Note: To avoid confusion with the competition rules, the action files (.jsonl) have been stripped of information that is not allowed in the competition. We will upload unmodified dataset after the competition ends.
FindCave :arrow_down: index file
Look around for a cave. When you are inside one, quit the game by opening main menu and pressing "Save and Quit To Title".
You are not allowed to dig down from the surface to find a cave.
Timelimit: 3 minutes.
Example recordings: https://www.youtube.com/watch?v=TclP_ozH-eg
MakeWaterfall :arrow_down: index file
After spawning in a mountainous area with a water bucket and various tools, build a beautiful waterfall and then reposition yourself to “take a scenic picture” of the same waterfall, and then quit the game by opening the menu and selecting "Save and Quit to Title"
Timelimit: 5 minutes.
Example recordings: https://youtu.be/NONcbS85NLA
MakeVillageAnimalPen :arrow_down: index file
After spawning in a village, build an animal pen next to one of the houses in a village. Use your fence posts to build one animal pen that contains at least two of the same animal. (You are only allowed to pen chickens, cows, pigs, sheep or rabbits.) There should be at least one gate that allows players to enter and exit easily. The animal pen should not contain more than one type of animal. (You may kill any extra types of animals that accidentally got into the pen.) Don’t harm the village.
After you are done, quit the game by opening the menu and pressing "Save and Quit to Title".
You may need to terraform the area around a house to build a pen. When we say not to harm the village, examples include taking animals from existing pens, damaging existing houses or farms, and attacking villagers. Animal pens must have a single type of animal: pigs, cows, sheep, chicken or rabbits.
The food items can be used to lure in the animals: if you hold seeds in your hand, this attracts nearby chickens to you, for example.
Timelimit: 5 minutes.
Example recordings: https://youtu.be/SLO7sep7BO8
BuildVillageHouse :arrow_down: index file
Taking advantage of the items in your inventory, build a new house in the style of the village (random biome), in an appropriate location (e.g. next to the path through the village), without harming the village in the process.

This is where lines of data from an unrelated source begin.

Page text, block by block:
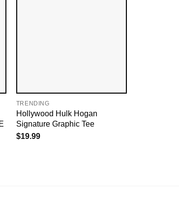
TRENDING
Hollywood Hulk Hogan
Signature Graphic Tee
$19.99
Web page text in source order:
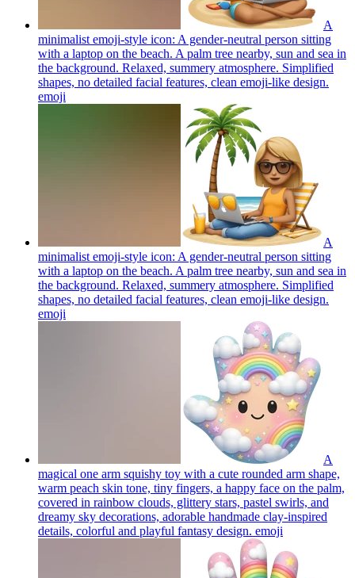
A
minimalist emoji-style icon: A gender-neutral person sitting
with a laptop on the beach. A palm tree nearby, sun and sea in
the background. Relaxed, summery atmosphere. Simplified
shapes, no detailed facial features, clean emoji-like design.
emoji
A
minimalist emoji-style icon: A gender-neutral person sitting
with a laptop on the beach. A palm tree nearby, sun and sea in
the background. Relaxed, summery atmosphere. Simplified
shapes, no detailed facial features, clean emoji-like design.
emoji
A
magical one arm squishy toy with a cute rounded arm shape,
warm peach skin tone, tiny fingers, a happy face on the palm,
covered in rainbow clouds, glittery stars, pastel swirls, and
dreamy sky decorations, adorable handmade clay-inspired
details, colorful and playful fantasy design. emoji
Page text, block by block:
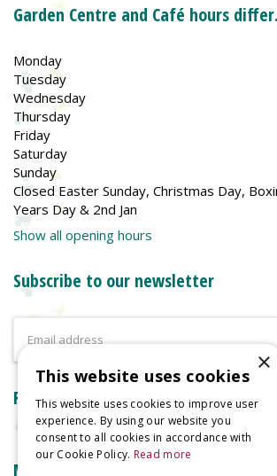
Garden Centre and Café hours differ.
Monday
Tuesday
Wednesday
Thursday
Friday
Saturday
Sunday
Closed Easter Sunday, Christmas Day,
Years Day & 2nd Jan
Show all opening hours
Subscribe to our newsletter
Reviews
More information
×
This website uses cookies
This website uses cookies to improve user
experience. By using our website you
consent to all cookies in accordance with
our Cookie Policy. Read more
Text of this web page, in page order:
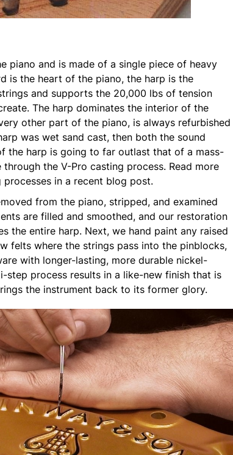
piano and is made of a single piece of heavy
is the heart of the piano, the harp is the
and supports the 20,000 lbs of tension
The harp dominates the interior of the
other part of the piano, is always refurbished
was wet sand cast, then both the sound
the harp is going to far outlast that of a mass-
the V-Pro casting process. Read more
in a recent blog post.
from the piano, stripped, and examined
are filled and smoothed, and our restoration
the entire harp. Next, we hand paint any raised
felts where the strings pass into the pinblocks,
with longer-lasting, more durable nickel-
step process results in a like-new finish that is
the instrument back to its former glory.

Then give a brief tour of the house (i.e. spin around slowly such that all of the walls and the roof are visible).
* You start with a stone pickaxe and a stone axe, and various building blocks. It’s okay to break items that you misplaced (e.g. use the stone pickaxe to break cobblestone blocks).
* You are allowed to craft new blocks.
Please spend less than ten minutes constructing your house.
You don’t need to copy another house in the village exactly (in fact, we’re more interested in having slight deviations, while keeping the same "style"). You may need to terraform the area to make space for a new house.
When we say not to harm the village, examples include taking animals from existing pens, damaging existing houses or farms, and attacking villagers.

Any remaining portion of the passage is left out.